Manipulated and Underweight model’s images of the Perfect body is everywhere. The sign of this pressure is very clear when you look at how young men and women portray their images on social media, young women’s going for the overtly sexual looks and young men focus on the strong, muscly and aggressive content. People spend a lot of time checking out how they look compared with others such friends, peers, the strangers they follow and celebrities and spend a lot of time talking about appearance. This unnatural thinness is a terrible message to send out, because the people watching the fashion shows are young, impressionable women, said a former Victoria’s Secret model Frederique Van der Wal.
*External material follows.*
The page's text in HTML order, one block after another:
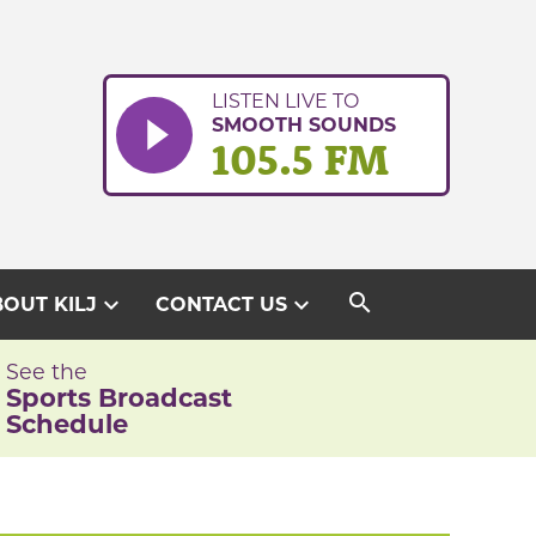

We always want to be beautiful with a model typed figure and a have that perfect face we see on magazine covers. This impact of this idea is emotionally and physically unhealthy and can lead up too many problems which can lead up to suffering from low self-esteem, depression, self-harm, eating disaster, dissatisfaction, and body dysmorphic disorder. The promotion of the thin, sexy ideal in our culture has created a situation where the majority of girls and women don’t like their bodies, says body -image researcher Sarah Murnen, professor of psychology at Kenyan college in Gambier, Ohio. Women are highly affected from the many things media promotes on body image and beauty. I believe magazine and social media has a huge impact of body image on women’s as they constantly compare themselves to the celebrities in the magazines and deciding whether they have an acceptable figure due to the ones they see on magazine covers.
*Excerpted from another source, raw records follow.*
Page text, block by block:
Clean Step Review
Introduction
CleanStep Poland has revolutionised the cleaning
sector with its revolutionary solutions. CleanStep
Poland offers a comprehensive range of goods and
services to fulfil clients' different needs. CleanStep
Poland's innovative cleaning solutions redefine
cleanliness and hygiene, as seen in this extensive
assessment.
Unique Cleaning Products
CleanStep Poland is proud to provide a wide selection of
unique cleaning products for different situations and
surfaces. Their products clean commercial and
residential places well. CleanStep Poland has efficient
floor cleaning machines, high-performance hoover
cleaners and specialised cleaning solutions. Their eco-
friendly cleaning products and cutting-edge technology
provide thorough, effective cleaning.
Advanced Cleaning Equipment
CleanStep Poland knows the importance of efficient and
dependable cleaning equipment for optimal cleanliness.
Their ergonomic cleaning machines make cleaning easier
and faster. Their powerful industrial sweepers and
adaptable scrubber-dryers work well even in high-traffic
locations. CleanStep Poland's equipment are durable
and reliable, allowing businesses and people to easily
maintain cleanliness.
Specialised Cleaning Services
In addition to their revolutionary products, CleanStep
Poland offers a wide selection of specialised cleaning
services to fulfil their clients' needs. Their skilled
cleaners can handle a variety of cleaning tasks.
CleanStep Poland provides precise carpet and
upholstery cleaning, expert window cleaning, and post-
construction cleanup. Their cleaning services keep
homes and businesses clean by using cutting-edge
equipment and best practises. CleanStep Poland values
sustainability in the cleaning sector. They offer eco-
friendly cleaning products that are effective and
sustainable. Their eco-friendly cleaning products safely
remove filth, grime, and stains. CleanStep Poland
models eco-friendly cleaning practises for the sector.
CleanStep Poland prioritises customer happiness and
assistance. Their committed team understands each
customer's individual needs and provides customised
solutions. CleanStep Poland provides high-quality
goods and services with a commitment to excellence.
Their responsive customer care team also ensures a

In my opinion it’s the mix of women’s obsession with celebrities and a low self-esteem that creates a negative body image. Body image involves of a person’s perceptions, thoughts, and feelings about his or her body (Grogan, 2008, p.03), while body dissatisfaction is defined as a person’s negative thoughts and feelings about his or her body (Grogan, 2008, p.04) According to Jeremy Kees, a professor at Villanova University, considers that women likes to see attractive women in advertisements, even when makes them feel worse about themselves. As women grow into adults, they realize their body becomes an object. They are judged daily on their appearance, learning quickly that thinness is something to be valued and appreciated; women come to learn that their bodies equate to societal meanings such as, lazy, inadequate, out of control etc. (Bordo, 1993).